TASK REQUIREMENTS:
Search term "find": copy each line of the data containing it.

[Records excerpted from a collection]

BEGIN

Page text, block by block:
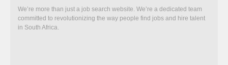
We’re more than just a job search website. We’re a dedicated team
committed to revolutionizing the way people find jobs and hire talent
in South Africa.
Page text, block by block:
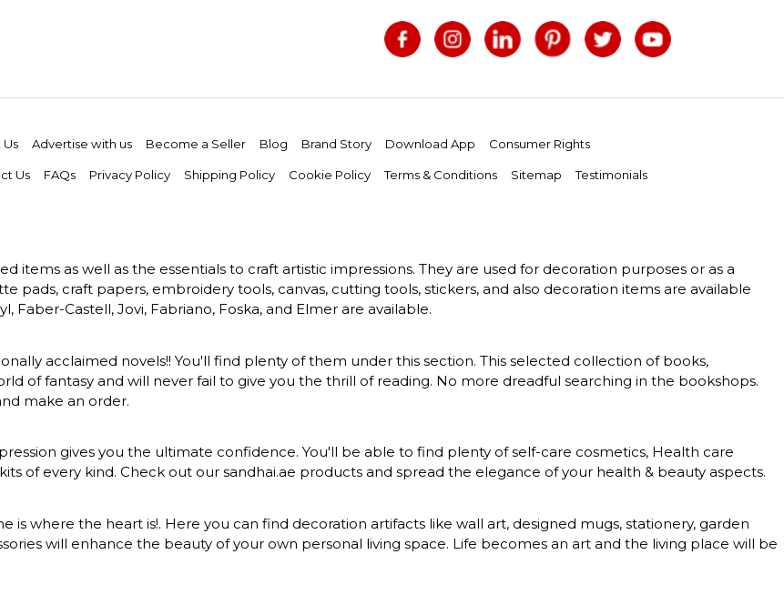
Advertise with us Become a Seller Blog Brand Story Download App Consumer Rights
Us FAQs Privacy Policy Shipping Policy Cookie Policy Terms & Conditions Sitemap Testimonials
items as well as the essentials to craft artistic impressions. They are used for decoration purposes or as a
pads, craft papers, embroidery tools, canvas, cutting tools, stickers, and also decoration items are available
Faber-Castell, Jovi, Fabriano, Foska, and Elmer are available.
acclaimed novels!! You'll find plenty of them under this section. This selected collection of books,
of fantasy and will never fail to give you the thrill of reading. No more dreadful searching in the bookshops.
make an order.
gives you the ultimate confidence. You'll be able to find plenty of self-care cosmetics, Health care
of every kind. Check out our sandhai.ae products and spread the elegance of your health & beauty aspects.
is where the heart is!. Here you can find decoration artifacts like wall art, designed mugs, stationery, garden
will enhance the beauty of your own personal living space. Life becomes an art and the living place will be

END

EXERCISE SOLUTION:
committed to revolutionizing the way people find jobs and hire talent
acclaimed novels!! You'll find plenty of them under this section. This selected collection of books,
gives you the ultimate confidence. You'll be able to find plenty of self-care cosmetics, Health care
is where the heart is!. Here you can find decoration artifacts like wall art, designed mugs, stationery, garden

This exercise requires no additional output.